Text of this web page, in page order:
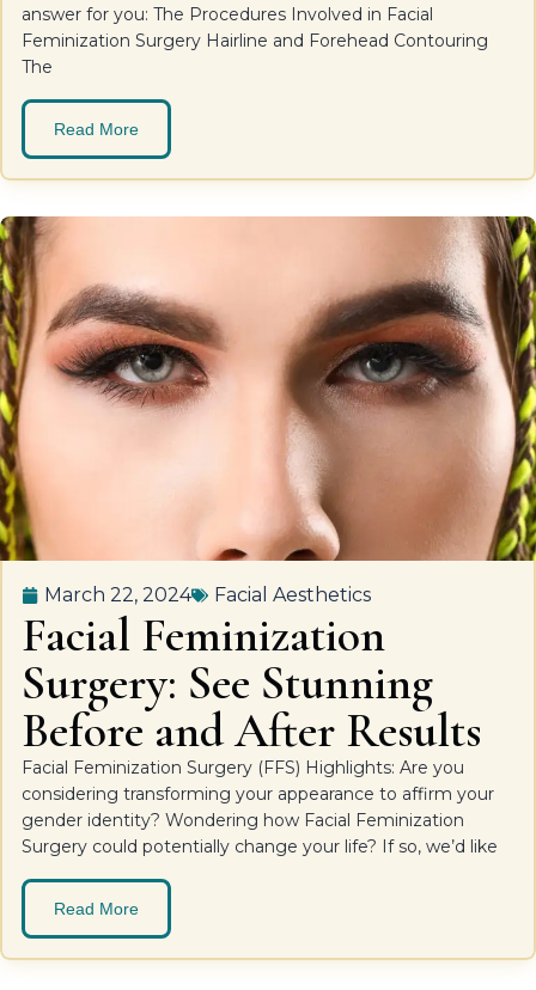
answer for you: The Procedures Involved in Facial
Feminization Surgery Hairline and Forehead Contouring
The
Read More
March 22, 2024 Facial Aesthetics
Facial Feminization
Surgery: See Stunning
Before and After Results
Facial Feminization Surgery (FFS) Highlights: Are you
considering transforming your appearance to affirm your
gender identity? Wondering how Facial Feminization
Surgery could potentially change your life? If so, we’d like
Read More
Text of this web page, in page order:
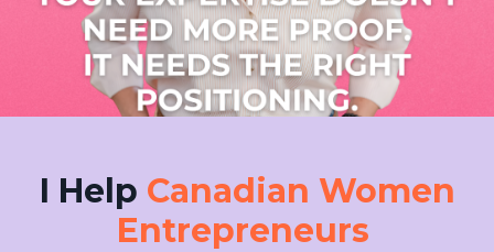
I Help Canadian Women
Entrepreneurs
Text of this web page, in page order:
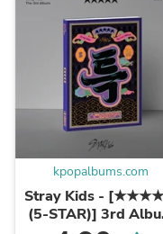
kpopalbums.com
Stray Kids -
(5-STAR)] 3rd
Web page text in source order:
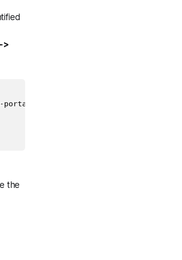
>
portal-v1.0.0/hide-in-portal/built/
the
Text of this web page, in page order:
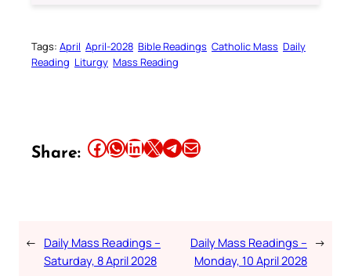
Tags: April April-2028 Bible Readings Catholic Mass Daily
Reading Liturgy Mass Reading
Share: Share this article on Facebook Share this article on WhatsApp Share this article on LinkedIn Share this article on X Share this article on TelegramEmail this Article
← Daily Mass Readings –
Saturday, 8 April 2028
Daily Mass Readings –
Monday, 10 April 2028
→
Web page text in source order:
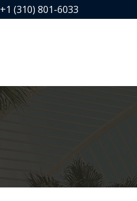
+1 (310) 801-6033
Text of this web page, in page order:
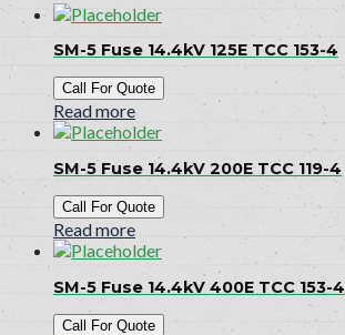
SM-5 Fuse 14.4kV 125E TCC 153-4
Call For Quote
Read more
SM-5 Fuse 14.4kV 200E TCC 119-4
Call For Quote
Read more
SM-5 Fuse 14.4kV 400E TCC 153-4
Call For Quote
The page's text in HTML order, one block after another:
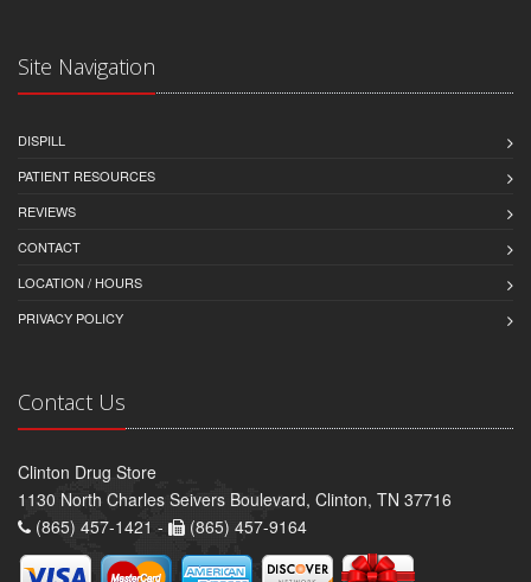
Site Navigation
DISPILL
PATIENT RESOURCES
REVIEWS
CONTACT
LOCATION / HOURS
PRIVACY POLICY
Contact Us
Clinton Drug Store
1130 North Charles Seivers Boulevard, Clinton, TN 37716
(865) 457-1421 -
(865) 457-9164
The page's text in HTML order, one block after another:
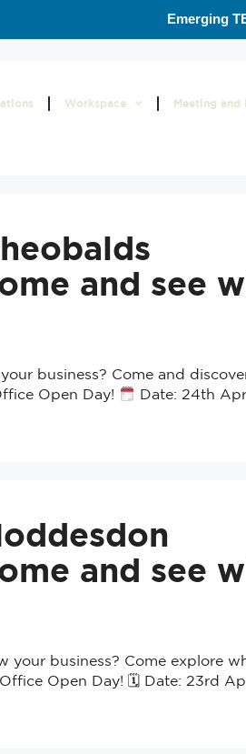
Emerging
Workspace Meeting and
and see
business? Come and
Open Day!
Date: 24th
and see
your business? Come explore
Open Day! 🗓 Date: 23rd
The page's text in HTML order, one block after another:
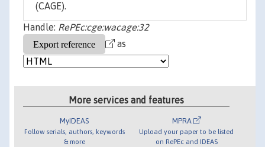
(CAGE).
Handle: RePEc:cge:wacage:32
as
More services and features
MyIDEAS
Follow serials, authors, keywords
& more
MPRA
Upload your paper to be listed
on RePEc and IDEAS
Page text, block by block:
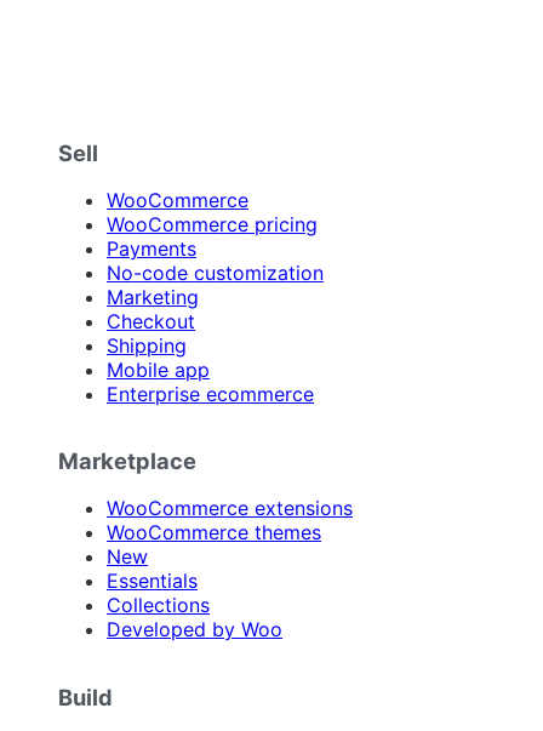
Sell
WooCommerce
WooCommerce pricing
Payments
No-code customization
Marketing
Checkout
Shipping
Mobile app
Enterprise ecommerce
Marketplace
WooCommerce extensions
WooCommerce themes
New
Essentials
Collections
Developed by Woo
Build
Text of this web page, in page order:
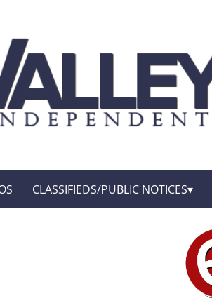
CLASSIFIEDS/PUBLIC NOTICES
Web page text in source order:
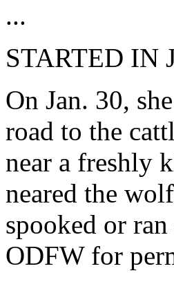
...
STARTED IN
On Jan. 30,
road to the
near a freshly
neared the
spooked or
ODFW for
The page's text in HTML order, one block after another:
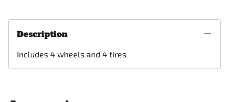
Description
Includes 4 wheels and 4 tires
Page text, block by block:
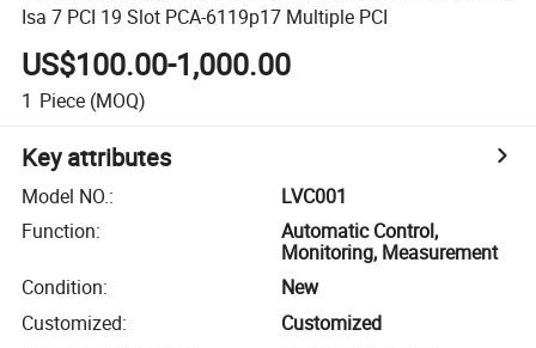
Isa 7 PCI 19 Slot PCA-6119p17 Multiple PCI
US$100.00-1,000.00
1 Piece (MOQ)
Key attributes
Model NO.:
LVC001
Function:
Automatic Control,
Monitoring, Measurement
Condition:
New
Customized:
Customized
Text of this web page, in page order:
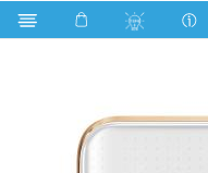
WPB-6000B (with
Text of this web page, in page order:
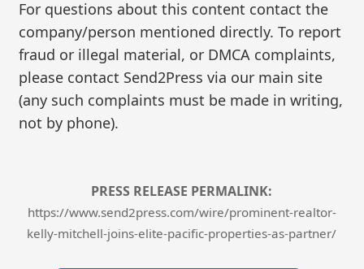
For questions about this content contact the
company/person mentioned directly. To report
fraud or illegal material, or DMCA complaints,
please contact Send2Press via our main site
(any such complaints must be made in writing,
not by phone).
PRESS RELEASE PERMALINK:
https://www.send2press.com/wire/prominent-realtor-
kelly-mitchell-joins-elite-pacific-properties-as-partner/
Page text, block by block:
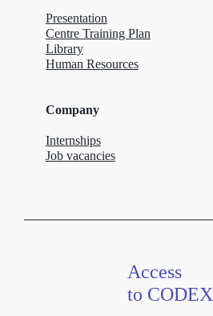
Presentation
Centre Training Plan
Library
Human Resources
Company
Internships
Job vacancies
Access
to CODEX
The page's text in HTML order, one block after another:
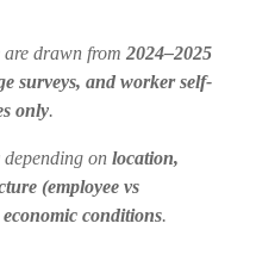
are drawn from 2024–2025
surveys, and worker self-
only.
on location,
(employee vs
conditions.
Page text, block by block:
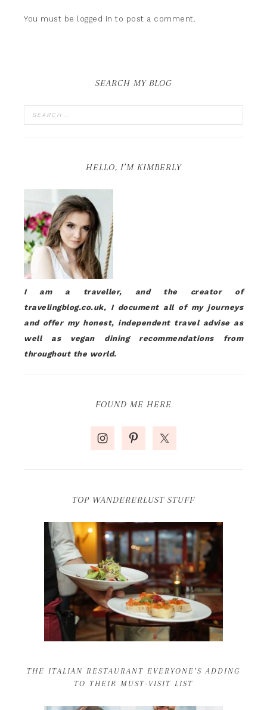
You must be logged in to post a comment.
SEARCH MY BLOG
HELLO, I’M KIMBERLY
I am a traveller, and the creator of
travelingblog.co.uk, I document all of my journeys
and offer my honest, independent travel advise as
well as vegan dining recommendations from
throughout the world.
FOUND ME HERE
TOP WANDERERLUST STUFF
THE ITALIAN RESTAURANT EVERYONE’S ADDING
TO THEIR MUST-VISIT LIST
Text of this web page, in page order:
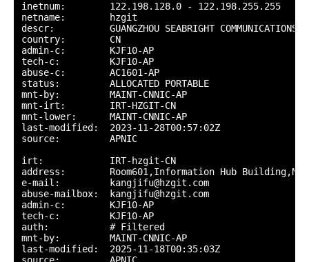
inetnum:        122.198.128.0 - 122.198.255.255
netname:        hzgit
descr:          GUANGZHOU SEABRIGHT COMMUNICATIONS
country:        CN
admin-c:        KJF10-AP
tech-c:         KJF10-AP
abuse-c:        AC1601-AP
status:         ALLOCATED PORTABLE
mnt-by:         MAINT-CNNIC-AP
mnt-irt:        IRT-HZGIT-CN
mnt-lower:      MAINT-CNNIC-AP
last-modified:  2023-11-28T00:57:02Z
source:         APNIC
irt:            IRT-hzgit-CN
address:        Room601,Information Hub
e-mail:         kangjifu@hzgit.com
abuse-mailbox:  kangjifu@hzgit.com
admin-c:        KJF10-AP
tech-c:         KJF10-AP
auth:           # Filtered
mnt-by:         MAINT-CNNIC-AP
last-modified:  2025-11-18T00:35:03Z

◆ TASK STATEMENT ◆
Quote the data above in full, leaving out the pictures it holds.

◆ THE COMPLETED TASK ◆
Text of this web page, in page order:
answer for you: The Procedures Involved in Facial
Feminization Surgery Hairline and Forehead Contouring
The
Read More
March 22, 2024 Facial Aesthetics
Facial Feminization
Surgery: See Stunning
Before and After Results
Facial Feminization Surgery (FFS) Highlights: Are you
considering transforming your appearance to affirm your
gender identity? Wondering how Facial Feminization
Surgery could potentially change your life? If so, we’d like
Read More
Text of this web page, in page order:
I Help Canadian Women
Entrepreneurs
Text of this web page, in page order:
kpopalbums.com
Stray Kids -
(5-STAR)] 3rd
Web page text in source order:
>
portal-v1.0.0/hide-in-portal/built/
the
Text of this web page, in page order:
Tags: April April-2028 Bible Readings Catholic Mass Daily
Reading Liturgy Mass Reading
Share: Share this article on Facebook Share this article on WhatsApp Share this article on LinkedIn Share this article on X Share this article on TelegramEmail this Article
← Daily Mass Readings –
Saturday, 8 April 2028
Daily Mass Readings –
Monday, 10 April 2028
→
Web page text in source order:
+1 (310) 801-6033
Text of this web page, in page order:
SM-5 Fuse 14.4kV 125E TCC 153-4
Call For Quote
Read more
SM-5 Fuse 14.4kV 200E TCC 119-4
Call For Quote
Read more
SM-5 Fuse 14.4kV 400E TCC 153-4
Call For Quote
The page's text in HTML order, one block after another:
Site Navigation
DISPILL
PATIENT RESOURCES
REVIEWS
CONTACT
LOCATION / HOURS
PRIVACY POLICY
Contact Us
Clinton Drug Store
1130 North Charles Seivers Boulevard, Clinton, TN 37716
(865) 457-1421 -
(865) 457-9164
The page's text in HTML order, one block after another:
Emerging
Workspace Meeting and
and see
business? Come and
Open Day!
Date: 24th
and see
your business? Come explore
Open Day! 🗓 Date: 23rd
The page's text in HTML order, one block after another:
(CAGE).
Handle: RePEc:cge:wacage:32
as
More services and features
MyIDEAS
Follow serials, authors, keywords
& more
MPRA
Upload your paper to be listed
on RePEc and IDEAS
Page text, block by block:
Sell
WooCommerce
WooCommerce pricing
Payments
No-code customization
Marketing
Checkout
Shipping
Mobile app
Enterprise ecommerce
Marketplace
WooCommerce extensions
WooCommerce themes
New
Essentials
Collections
Developed by Woo
Build
Text of this web page, in page order:
CLASSIFIEDS/PUBLIC NOTICES
Web page text in source order:
...
STARTED IN
On Jan. 30,
road to the
near a freshly
neared the
spooked or
ODFW for
The page's text in HTML order, one block after another:
Description
Includes 4 wheels and 4 tires
Page text, block by block:
Isa 7 PCI 19 Slot PCA-6119p17 Multiple PCI
US$100.00-1,000.00
1 Piece (MOQ)
Key attributes
Model NO.:
LVC001
Function:
Automatic Control,
Monitoring, Measurement
Condition:
New
Customized:
Customized
Text of this web page, in page order:
WPB-6000B (with
Text of this web page, in page order:
For questions about this content contact the
company/person mentioned directly. To report
fraud or illegal material, or DMCA complaints,
please contact Send2Press via our main site
(any such complaints must be made in writing,
not by phone).
PRESS RELEASE PERMALINK:
https://www.send2press.com/wire/prominent-realtor-
kelly-mitchell-joins-elite-pacific-properties-as-partner/
Page text, block by block:
Presentation
Centre Training Plan
Library
Human Resources
Company
Internships
Job vacancies
Access
to CODEX
The page's text in HTML order, one block after another:
are drawn from 2024–2025
surveys, and worker self-
only.
on location,
(employee vs
conditions.
Page text, block by block:
You must be logged in to post a comment.
SEARCH MY BLOG
HELLO, I’M KIMBERLY
I am a traveller, and the creator of
travelingblog.co.uk, I document all of my journeys
and offer my honest, independent travel advise as
well as vegan dining recommendations from
throughout the world.
FOUND ME HERE
TOP WANDERERLUST STUFF
THE ITALIAN RESTAURANT EVERYONE’S ADDING
TO THEIR MUST-VISIT LIST
Text of this web page, in page order:
inetnum:        122.198.128.0 - 122.198.255.255
netname:        hzgit
descr:          GUANGZHOU SEABRIGHT COMMUNICATIONS
country:        CN
admin-c:        KJF10-AP
tech-c:         KJF10-AP
abuse-c:        AC1601-AP
status:         ALLOCATED PORTABLE
mnt-by:         MAINT-CNNIC-AP
mnt-irt:        IRT-HZGIT-CN
mnt-lower:      MAINT-CNNIC-AP
last-modified:  2023-11-28T00:57:02Z
source:         APNIC
irt:            IRT-hzgit-CN
address:        Room601,Information Hub
e-mail:         kangjifu@hzgit.com
abuse-mailbox:  kangjifu@hzgit.com
admin-c:        KJF10-AP
tech-c:         KJF10-AP
auth:           # Filtered
mnt-by:         MAINT-CNNIC-AP
last-modified:  2025-11-18T00:35:03Z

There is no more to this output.